S’il y a bien quelque chose qui rend l’humain unique c’est sa capacité à créer. Nous avons créé les avions, la 5G, le Big Mac, bientôt l’Iphone 26… Pour accompagner tout cela, nous avons également créé le changement climatique, ce n’est pas rien ! Face à ce défi immense que représente le changement climatique, je rencontre régulièrement des personnes dont la foi dans notre génie créatif est chevillée au corps. La réponse au changement climatique ? Nous inventerons des solutions ! Nous imaginerons des technologies pour créer de l’énergie sans polluer, des machines pour retirer les gaz à effet de serre de l’atmosphère… Bref, le progrès nous sortira d’affaire !
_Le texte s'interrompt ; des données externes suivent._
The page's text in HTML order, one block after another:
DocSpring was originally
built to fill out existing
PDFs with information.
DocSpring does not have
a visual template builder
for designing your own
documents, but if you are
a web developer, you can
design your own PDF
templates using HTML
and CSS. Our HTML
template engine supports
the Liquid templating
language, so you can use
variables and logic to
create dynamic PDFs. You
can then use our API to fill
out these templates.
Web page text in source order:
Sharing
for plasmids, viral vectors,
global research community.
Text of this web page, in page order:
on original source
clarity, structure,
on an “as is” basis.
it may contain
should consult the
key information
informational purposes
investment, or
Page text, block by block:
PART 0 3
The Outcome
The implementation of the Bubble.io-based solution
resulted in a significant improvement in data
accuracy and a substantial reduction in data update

Mirage ou issue de secours, l’innovation peut-elle vraiment nous sauver ?

Le progrès neutre en carbone existe t-il déjà ?
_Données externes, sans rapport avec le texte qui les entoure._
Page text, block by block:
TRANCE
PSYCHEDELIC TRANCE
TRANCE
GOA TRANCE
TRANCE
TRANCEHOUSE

Nos modèles économiques sont basés sur une idée fondatrice : la croissance ! C’est elle, et donc l’augmentation du PIB, qui est l’indice économique par excellence. Il faut que ça monte, toujours ! Mais est-il possible que cela continue à croître tout en n’ayant pas d’effets négatifs sur l’environnement ? C’est la question du découplage : peut-on découpler croissance économique et utilisation des énergies fossiles ou encore impact environnemental ?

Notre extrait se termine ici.